Through the above analysis, we see that in the Grace Hopper superchip, Nvidia's NVLink series of ultra-high-performance data interconnects play a crucial role, providing up to 900GB/s of bandwidth and a consistent interface, achieving very strong scalability. The difference between the CPU in the Grace Hopper superchip and other high-performance server-side ARM CPUs may be the support for the NVLink interface, which has become the biggest highlight of the Grace Hopper superchip.

Looking forward to the future competitive landscape, Nvidia has declared its leading acceleration capabilities for the next generation of large model artificial intelligence with the DGX GH200 supercomputer, which has astonishing performance and memory capacity. At the same time, we also see that designs like the Grace Hopper superchip, which tightly couple the CPU and GPU (as well as other accelerators) and provide efficient support for large models through ultra-high-speed consistent memory interfaces, will become an important design paradigm in the field of artificial intelligence chips in the future.

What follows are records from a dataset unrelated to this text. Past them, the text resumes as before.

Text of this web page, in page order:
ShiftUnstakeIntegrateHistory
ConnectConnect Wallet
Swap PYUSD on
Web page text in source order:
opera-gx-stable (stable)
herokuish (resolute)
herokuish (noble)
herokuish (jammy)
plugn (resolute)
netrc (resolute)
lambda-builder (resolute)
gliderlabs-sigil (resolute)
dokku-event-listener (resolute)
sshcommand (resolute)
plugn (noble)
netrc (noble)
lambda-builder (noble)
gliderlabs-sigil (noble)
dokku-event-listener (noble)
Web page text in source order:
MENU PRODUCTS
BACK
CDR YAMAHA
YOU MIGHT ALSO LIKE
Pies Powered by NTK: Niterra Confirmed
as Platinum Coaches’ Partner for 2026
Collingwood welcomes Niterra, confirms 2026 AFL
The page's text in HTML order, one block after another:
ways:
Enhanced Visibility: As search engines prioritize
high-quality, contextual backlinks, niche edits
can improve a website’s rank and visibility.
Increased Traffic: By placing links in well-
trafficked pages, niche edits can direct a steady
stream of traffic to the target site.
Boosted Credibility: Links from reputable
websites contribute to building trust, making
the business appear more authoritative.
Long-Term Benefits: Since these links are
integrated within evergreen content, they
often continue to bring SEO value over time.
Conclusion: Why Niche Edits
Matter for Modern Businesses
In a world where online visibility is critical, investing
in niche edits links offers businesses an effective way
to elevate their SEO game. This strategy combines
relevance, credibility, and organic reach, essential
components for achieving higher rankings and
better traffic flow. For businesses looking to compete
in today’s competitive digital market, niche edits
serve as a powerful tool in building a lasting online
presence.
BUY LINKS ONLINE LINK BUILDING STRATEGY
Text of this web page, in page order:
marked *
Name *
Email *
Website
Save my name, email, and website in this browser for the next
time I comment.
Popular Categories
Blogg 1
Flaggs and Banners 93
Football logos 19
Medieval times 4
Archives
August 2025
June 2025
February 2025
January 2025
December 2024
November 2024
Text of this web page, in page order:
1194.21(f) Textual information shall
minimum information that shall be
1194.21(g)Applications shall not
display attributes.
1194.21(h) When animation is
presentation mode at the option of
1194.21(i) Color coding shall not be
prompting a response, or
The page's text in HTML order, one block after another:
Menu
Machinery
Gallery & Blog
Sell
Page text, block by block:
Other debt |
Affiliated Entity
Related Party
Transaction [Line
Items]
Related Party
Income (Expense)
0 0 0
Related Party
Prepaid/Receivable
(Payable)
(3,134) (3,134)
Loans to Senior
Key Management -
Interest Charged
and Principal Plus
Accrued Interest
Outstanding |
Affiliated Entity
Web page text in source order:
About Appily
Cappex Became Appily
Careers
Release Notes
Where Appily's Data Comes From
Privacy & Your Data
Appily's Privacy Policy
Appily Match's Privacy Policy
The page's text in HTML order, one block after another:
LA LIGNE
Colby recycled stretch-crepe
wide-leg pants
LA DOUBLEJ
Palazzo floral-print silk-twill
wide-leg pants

At present, in the field of supporting the next generation of large models, Nvidia is undoubtedly the most advanced player in the chip industry, and the manufacturer that has the potential to compete with Nvidia in the future may be AMD. In fact, AMD's design philosophy in this field is very close to that of Nvidia. Nvidia has the Grace Hopper superchip, while AMD's related product is the CDNA3 APU. In the CDNA3 APU architecture, AMD integrates the CPU and GPU together through chiplets and uses consistent data interconnects to support a unified memory space. In AMD's latest MI300 product, each APU integrates 24 Zen 4 CPU cores and several GPUs using the CDNA3 architecture (specific data to be released), and is equipped with 128 GB of HBM3 memory.If we compare the designs of Nvidia and AMD, we can see that the idea of tightly coupling the CPU and GPU and using a unified memory space is completely consistent, but there are several key differences in the specific design:

Firstly, AMD uses advanced chip packaging technology to achieve the integration of the CPU and GPU, while Nvidia, confident in its NVLink technology, uses traditional PCBs to integrate the CPU and GPU. However, this may change in the future; as the data interconnect bandwidth of PCBs approaches its limit, it is expected that Nvidia will also increasingly use advanced packaging technology for interconnection in the future.

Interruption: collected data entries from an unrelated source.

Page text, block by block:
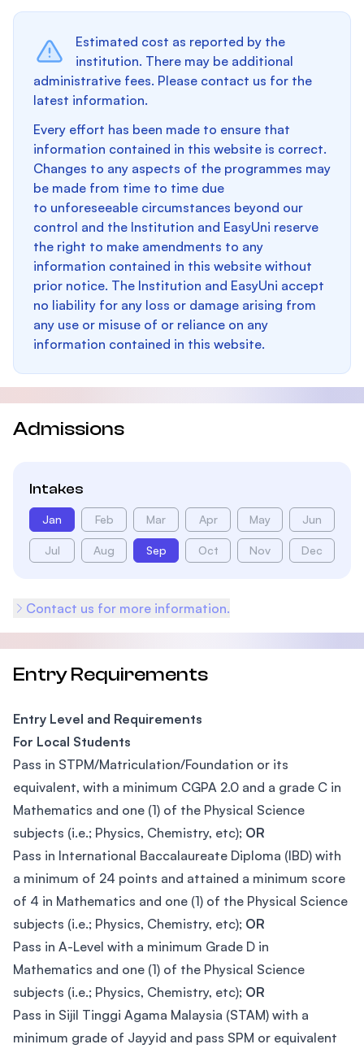
Estimated cost as reported by the
institution. There may be additional
administrative fees. Please contact us for the
latest information.
Every effort has been made to ensure that
information contained in this website is correct.
Changes to any aspects of the programmes may
be made from time to time due
to unforeseeable circumstances beyond our
control and the Institution and EasyUni reserve
the right to make amendments to any
information contained in this website without
prior notice. The Institution and EasyUni accept
no liability for any loss or damage arising from
any use or misuse of or reliance on any
information contained in this website.
Admissions
Intakes
Jan Feb Mar Apr May Jun
Jul Aug Sep Oct Nov Dec
Contact us for more information.
Entry Requirements
Entry Level and Requirements
For Local Students
Pass in STPM/Matriculation/Foundation or its
equivalent, with a minimum CGPA 2.0 and a grade C in
Mathematics and one (1) of the Physical Science
subjects (i.e.; Physics, Chemistry, etc); OR
Pass in International Baccalaureate Diploma (IBD) with
a minimum of 24 points and attained a minimum score
of 4 in Mathematics and one (1) of the Physical Science
subjects (i.e.; Physics, Chemistry, etc); OR
Pass in A-Level with a minimum Grade D in
Mathematics and one (1) of the Physical Science
subjects (i.e.; Physics, Chemistry, etc); OR
Pass in Sijil Tinggi Agama Malaysia (STAM) with a
minimum grade of Jayyid and pass SPM or equivalent
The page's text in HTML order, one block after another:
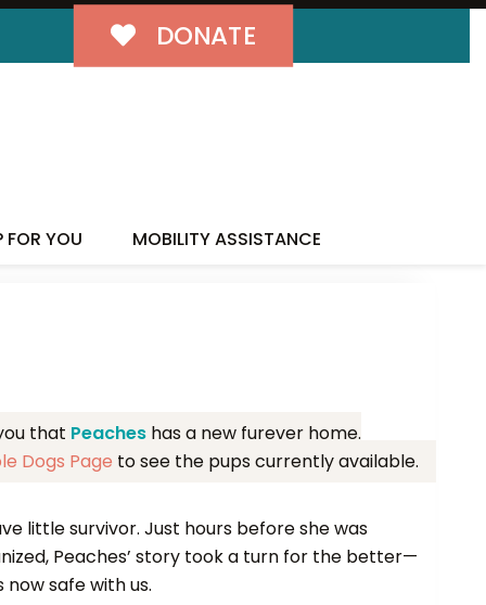
DONATE
FOR YOU MOBILITY ASSISTANCE
that Peaches has a new furever home.
Dogs Page to see the pups currently available.
little survivor. Just hours before she was
Peaches’ story took a turn for the better—
now safe with us.

Secondly, Nvidia is more aggressive in the field of memory space and scalability. The memory of each Grace Hopper superchip can reach 600GB, and through the NVLink Switch, it can even achieve a memory space of up to 144TB; in contrast, the memory space of AMD's CDNA3 APU is only 128 GB. Here, we see that Nvidia's long-term investment in the field of consistent data interconnect has obviously achieved very good results. In the future, in the field of large models, such ultra-high scalability data interconnect for expanding memory space is expected to become a key technology, and in this regard, AMD also needs to continue to invest to catch up with Nvidia's leading position.